# Royal standard Meteor



## klukva (25 Окт 2015)

Здравствуйте! К аккордеонным делам не имею ни какого отношения. Но получилось так, что на руках оказался аккордеон Royal Standard meteor 1985 года выпуска. Хранился все время в заводском чехле в условиях квартиры. Играли на нем от силы полгода в музыкалке. Нужно его продать. Подскажите, пожалуйста, какая ему красная цена. Спасибо!


----------



## Kuzalogly (25 Окт 2015)

Метеор 3/4 весьма хорош для подростка в муз. школе. Если состояние отличное, то в Москве это будет 17,8 тр. В Сургуте можно просить 21,4 тр. Если не будет спроса- потихоньку уступать.


----------



## любитель (9 Ноя 2015)

Всё так. В районе 15-20 руб.
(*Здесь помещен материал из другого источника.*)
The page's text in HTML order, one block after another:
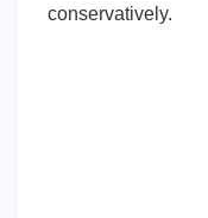
conservatively.
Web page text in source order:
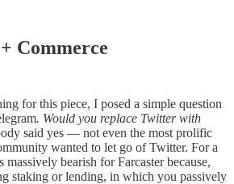
Commerce
for this piece, I posed a simple question
. Would you replace Twitter with
said yes — not even the most prolific
wanted to let go of Twitter. For a
bearish for Farcaster because,
staking or lending, in which you passively
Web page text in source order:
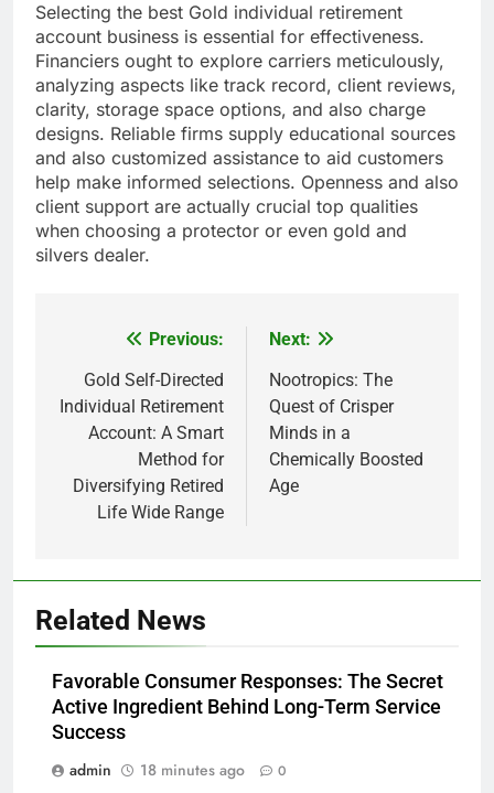
Selecting the best Gold individual retirement
account business is essential for effectiveness.
Financiers ought to explore carriers meticulously,
analyzing aspects like track record, client reviews,
clarity, storage space options, and also charge
designs. Reliable firms supply educational sources
and also customized assistance to aid customers
help make informed selections. Openness and also
client support are actually crucial top qualities
when choosing a protector or even gold and
silvers dealer.
navigation
Previous:
Gold Self-Directed
Individual Retirement
Account: A Smart
Method for
Diversifying Retired
Life Wide Range
Next:
Nootropics: The
Quest of Crisper
Minds in a
Chemically Boosted
Age
Related News
Favorable Consumer Responses: The Secret
Active Ingredient Behind Long-Term Service
Success
admin
18 minutes ago 0
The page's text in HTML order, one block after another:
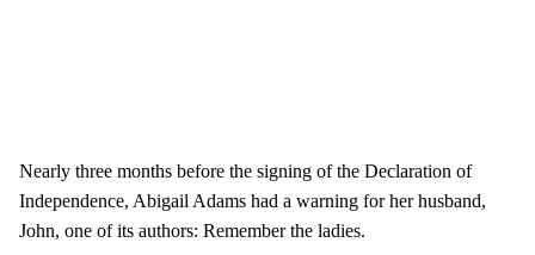
Nearly three months before the signing of the Declaration of
Independence, Abigail Adams had a warning for her husband,
John, one of its authors: Remember the ladies.
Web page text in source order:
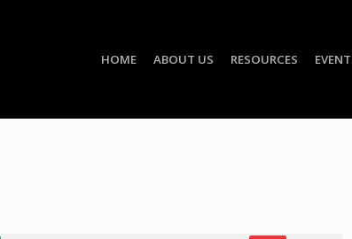
HOME ABOUT US RESOURCES
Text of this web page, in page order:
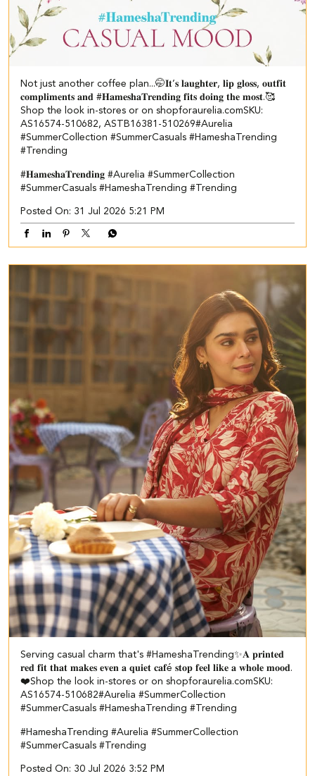
Not just another coffee plan...🤭​ ​ 𝐈𝐭’𝐬 𝐥𝐚𝐮𝐠𝐡𝐭𝐞𝐫, 𝐥𝐢𝐩 𝐠𝐥𝐨𝐬𝐬, 𝐨𝐮𝐭𝐟𝐢𝐭
𝐜𝐨𝐦𝐩𝐥𝐢𝐦𝐞𝐧𝐭𝐬 𝐚𝐧𝐝 #𝐇𝐚𝐦𝐞𝐬𝐡𝐚𝐓𝐫𝐞𝐧𝐝𝐢𝐧𝐠 𝐟𝐢𝐭𝐬 𝐝𝐨𝐢𝐧𝐠 𝐭𝐡𝐞 𝐦𝐨𝐬𝐭.🥰​​ ​
Shop the look in-stores or on shopforaurelia.com​ ​SKU:
AS16574-510682, ASTB16381-510269​ ​ #Aurelia
#SummerCollection #SummerCasuals #HameshaTrending
#Trending
#𝐇𝐚𝐦𝐞𝐬𝐡𝐚𝐓𝐫𝐞𝐧𝐝𝐢𝐧𝐠 #Aurelia #SummerCollection
#SummerCasuals #HameshaTrending #Trending
Posted On: 31 Jul 2026 5:21 PM
Serving casual charm that's #HameshaTrending✨​ ​ 𝐀 𝐩𝐫𝐢𝐧𝐭𝐞𝐝
𝐫𝐞𝐝 𝐟𝐢𝐭 𝐭𝐡𝐚𝐭 𝐦𝐚𝐤𝐞𝐬 𝐞𝐯𝐞𝐧 𝐚 𝐪𝐮𝐢𝐞𝐭 𝐜𝐚𝐟é 𝐬𝐭𝐨𝐩 𝐟𝐞𝐞𝐥 𝐥𝐢𝐤𝐞 𝐚 𝐰𝐡𝐨𝐥𝐞 𝐦𝐨𝐨𝐝.
❤️​​ Shop the look in-stores or on shopforaurelia.com​ ​SKU:
AS16574-510682​ ​ #Aurelia #SummerCollection
#SummerCasuals #HameshaTrending #Trending
#HameshaTrending #Aurelia #SummerCollection
#SummerCasuals #Trending
Posted On: 30 Jul 2026 3:52 PM
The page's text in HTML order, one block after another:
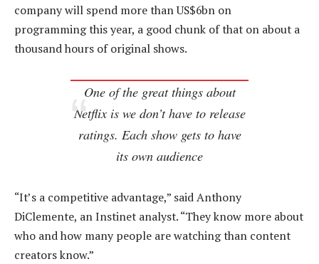
company will spend more than US$6bn on
programming this year, a good chunk of that on about a
thousand hours of original shows.
One of the great things about
Netflix is we don’t have to release
ratings. Each show gets to have
its own audience
“It’s a competitive advantage,” said Anthony
DiClemente, an Instinet analyst. “They know more about
who and how many people are watching than content
creators know.”
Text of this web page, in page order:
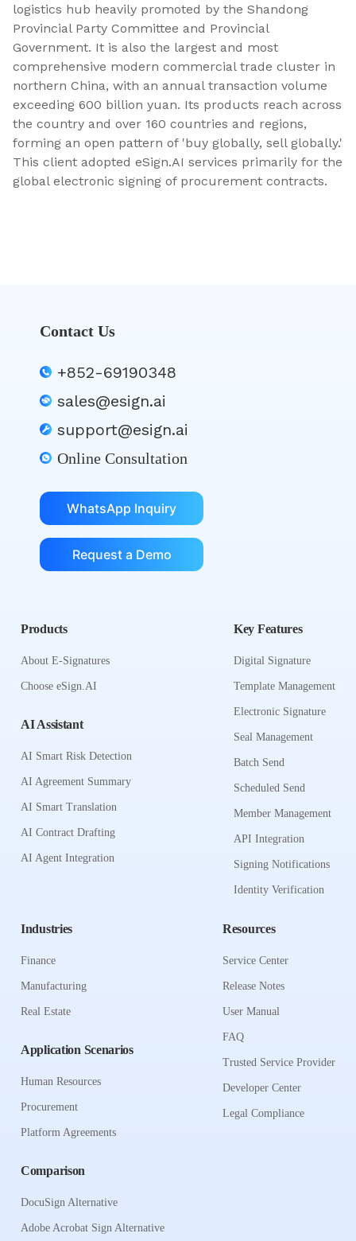
logistics hub heavily promoted by the Shandong
Provincial Party Committee and Provincial
Government. It is also the largest and most
comprehensive modern commercial trade cluster in
northern China, with an annual transaction volume
exceeding 600 billion yuan. Its products reach across
the country and over 160 countries and regions,
forming an open pattern of 'buy globally, sell globally.'
This client adopted eSign.AI services primarily for the
global electronic signing of procurement contracts.
Contact Us
+852-69190348
sales@esign.ai
support@esign.ai
Online Consultation
WhatsApp Inquiry
Request a Demo
Products
About E-Signatures
Choose eSign.AI
AI Assistant
AI Smart Risk Detection
AI Agreement Summary
AI Smart Translation
AI Contract Drafting
AI Agent Integration
Key Features
Digital Signature
Template Management
Electronic Signature
Seal Management
Batch Send
Scheduled Send
Member Management
API Integration
Signing Notifications
Identity Verification
Industries
Finance
Manufacturing
Real Estate
Application Scenarios
Human Resources
Procurement
Platform Agreements
Comparison
DocuSign Alternative
Adobe Acrobat Sign Alternative
Resources
Service Center
Release Notes
User Manual
FAQ
Trusted Service Provider
Developer Center
Legal Compliance

Трудноубиваемый струмент.Но... не люблю розлив. Только для начального обучения.


----------



## Новиков Игорь (9 Ноя 2015)

С розливом там ,вообще то, из пяти,всего два регистра. Ну,а по цене да.15-20 тыс.руб. хотя многолетнее хранение даже в квартирных условиях,не есть хорошо. Инструмент должен дышать.


----------